YOUR TASK — Retype the records below exactly as they stand, omitting the pictures.

Records contained in a dataset —

============

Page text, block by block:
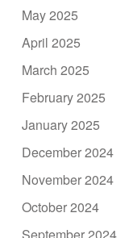
May 2025
April 2025
March 2025
February 2025
January 2025
December 2024
November 2024
October 2024
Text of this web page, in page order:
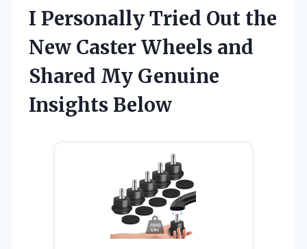
I Personally Tried Out the
New Caster Wheels and
Shared My Genuine
Insights Below
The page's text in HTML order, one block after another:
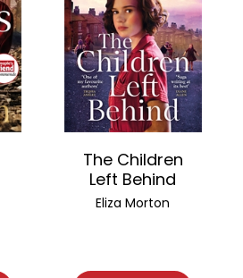
The Children
Left Behind
Eliza Morton
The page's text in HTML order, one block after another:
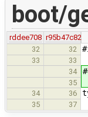
boot/
rddee708 r95b47c82
32
32
33
33
34
35
34
36
35 37
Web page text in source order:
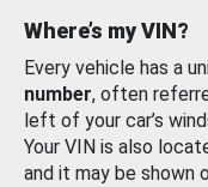
Where’s my VIN?
Every vehicle has a
number, often
left of your car’s
Your VIN is also
and it may be shown
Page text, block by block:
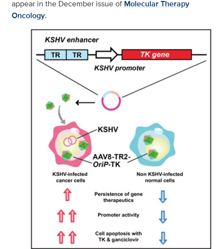
appear in the December issue of Molecular Therapy
Oncology.
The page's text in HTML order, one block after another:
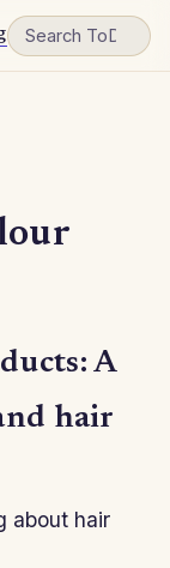
A
hair
about hair
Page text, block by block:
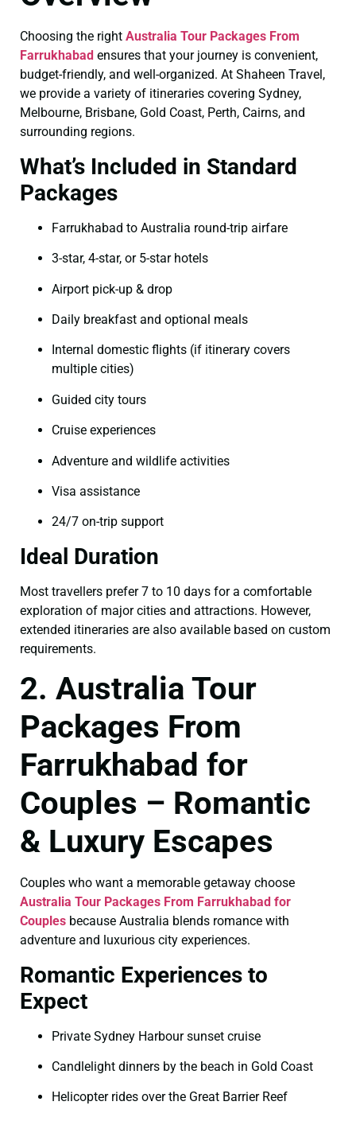
Choosing the right Australia Tour Packages From
Farrukhabad ensures that your journey is convenient,
budget-friendly, and well-organized. At Shaheen Travel,
we provide a variety of itineraries covering Sydney,
Melbourne, Brisbane, Gold Coast, Perth, Cairns, and
surrounding regions.
What’s Included in Standard
Packages
Farrukhabad to Australia round-trip airfare
3-star, 4-star, or 5-star hotels
Airport pick-up & drop
Daily breakfast and optional meals
Internal domestic flights (if itinerary covers
multiple cities)
Guided city tours
Cruise experiences
Adventure and wildlife activities
Visa assistance
24/7 on-trip support
Ideal Duration
Most travellers prefer 7 to 10 days for a comfortable
exploration of major cities and attractions. However,
extended itineraries are also available based on custom
requirements.
2. Australia Tour
Packages From
Farrukhabad for
Couples – Romantic
& Luxury Escapes
Couples who want a memorable getaway choose
Australia Tour Packages From Farrukhabad for
Couples because Australia blends romance with
adventure and luxurious city experiences.
Romantic Experiences to
Expect
Private Sydney Harbour sunset cruise
Candlelight dinners by the beach in Gold Coast
Helicopter rides over the Great Barrier Reef
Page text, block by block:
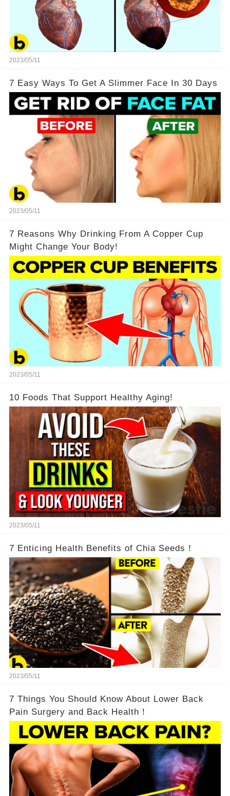
2023/05/11
7 Easy Ways To Get A Slimmer Face In 30 Days
2023/05/11
7 Reasons Why Drinking From A Copper Cup
Might Change Your Body!
2023/05/11
10 Foods That Support Healthy Aging!
2023/05/11
7 Enticing Health Benefits of Chia Seeds！
2023/05/11
7 Things You Should Know About Lower Back
Pain Surgery and Back Health！
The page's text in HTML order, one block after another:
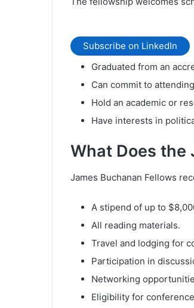
Subscribe on LinkedIn
Graduated from an
Can commit to
Hold an academic or
Have interests in
What Does the
James Buchanan Fellows
A stipend of up to
All reading materials.
Travel and lodging for
Participation in
Networking
Eligibility for
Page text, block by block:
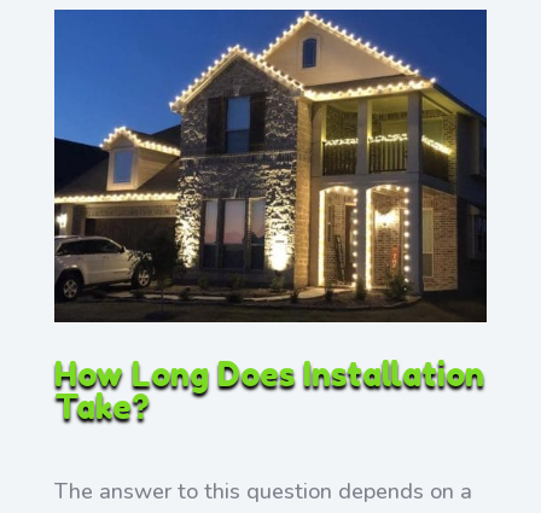
How Long Does Installation
Take?
The answer to this question depends on a
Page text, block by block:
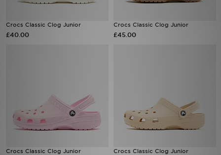
Crocs Classic Clog Junior
£40.00
Crocs Classic Clog Junior
£45.00
Crocs Classic Clog Junior Crocs Classic Clog Junior
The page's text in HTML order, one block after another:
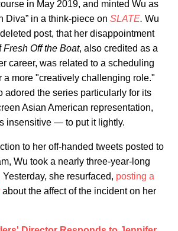
in May 2019, and minted Wu as
Diva” in a think-piece on SLATE. Wu
post, that her disappointment
Fresh Off the Boat, also credited as a
career, was related to a scheduling
a more "creatively challenging role."
adored the series particularly for its
Asian American representation,
insensitive — to put it lightly.
to her off-handed tweets posted to
Wu took a nearly three-year-long
she resurfaced, posting a
about the affect of the incident on her
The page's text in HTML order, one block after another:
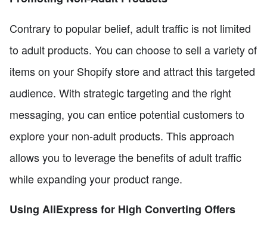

============

SOLVED EXERCISE —
Page text, block by block:
May 2025
April 2025
March 2025
February 2025
January 2025
December 2024
November 2024
October 2024
Text of this web page, in page order:
I Personally Tried Out the
New Caster Wheels and
Shared My Genuine
Insights Below
The page's text in HTML order, one block after another:
The Children
Left Behind
Eliza Morton
The page's text in HTML order, one block after another:
boot/
rddee708 r95b47c82
32
32
33
33
34
35
34
36
35 37
Web page text in source order:
Where’s my VIN?
Every vehicle has a
number, often
left of your car’s
Your VIN is also
and it may be shown
Page text, block by block:
appear in the December issue of Molecular Therapy
Oncology.
The page's text in HTML order, one block after another:
A
hair
about hair
Page text, block by block:
Choosing the right Australia Tour Packages From
Farrukhabad ensures that your journey is convenient,
budget-friendly, and well-organized. At Shaheen Travel,
we provide a variety of itineraries covering Sydney,
Melbourne, Brisbane, Gold Coast, Perth, Cairns, and
surrounding regions.
What’s Included in Standard
Packages
Farrukhabad to Australia round-trip airfare
3-star, 4-star, or 5-star hotels
Airport pick-up & drop
Daily breakfast and optional meals
Internal domestic flights (if itinerary covers
multiple cities)
Guided city tours
Cruise experiences
Adventure and wildlife activities
Visa assistance
24/7 on-trip support
Ideal Duration
Most travellers prefer 7 to 10 days for a comfortable
exploration of major cities and attractions. However,
extended itineraries are also available based on custom
requirements.
2. Australia Tour
Packages From
Farrukhabad for
Couples – Romantic
& Luxury Escapes
Couples who want a memorable getaway choose
Australia Tour Packages From Farrukhabad for
Couples because Australia blends romance with
adventure and luxurious city experiences.
Romantic Experiences to
Expect
Private Sydney Harbour sunset cruise
Candlelight dinners by the beach in Gold Coast
Helicopter rides over the Great Barrier Reef
Page text, block by block:
2023/05/11
7 Easy Ways To Get A Slimmer Face In 30 Days
2023/05/11
7 Reasons Why Drinking From A Copper Cup
Might Change Your Body!
2023/05/11
10 Foods That Support Healthy Aging!
2023/05/11
7 Enticing Health Benefits of Chia Seeds！
2023/05/11
7 Things You Should Know About Lower Back
Pain Surgery and Back Health！
The page's text in HTML order, one block after another:
Subscribe on LinkedIn
Graduated from an
Can commit to
Hold an academic or
Have interests in
What Does the
James Buchanan Fellows
A stipend of up to
All reading materials.
Travel and lodging for
Participation in
Networking
Eligibility for
Page text, block by block:
How Long Does Installation
Take?
The answer to this question depends on a
Page text, block by block:
Crocs Classic Clog Junior
£40.00
Crocs Classic Clog Junior
£45.00
Crocs Classic Clog Junior Crocs Classic Clog Junior
The page's text in HTML order, one block after another:
in May 2019, and minted Wu as
Diva” in a think-piece on SLATE. Wu
post, that her disappointment
Fresh Off the Boat, also credited as a
career, was related to a scheduling
a more "creatively challenging role."
adored the series particularly for its
Asian American representation,
insensitive — to put it lightly.
to her off-handed tweets posted to
Wu took a nearly three-year-long
she resurfaced, posting a
about the affect of the incident on her
The page's text in HTML order, one block after another:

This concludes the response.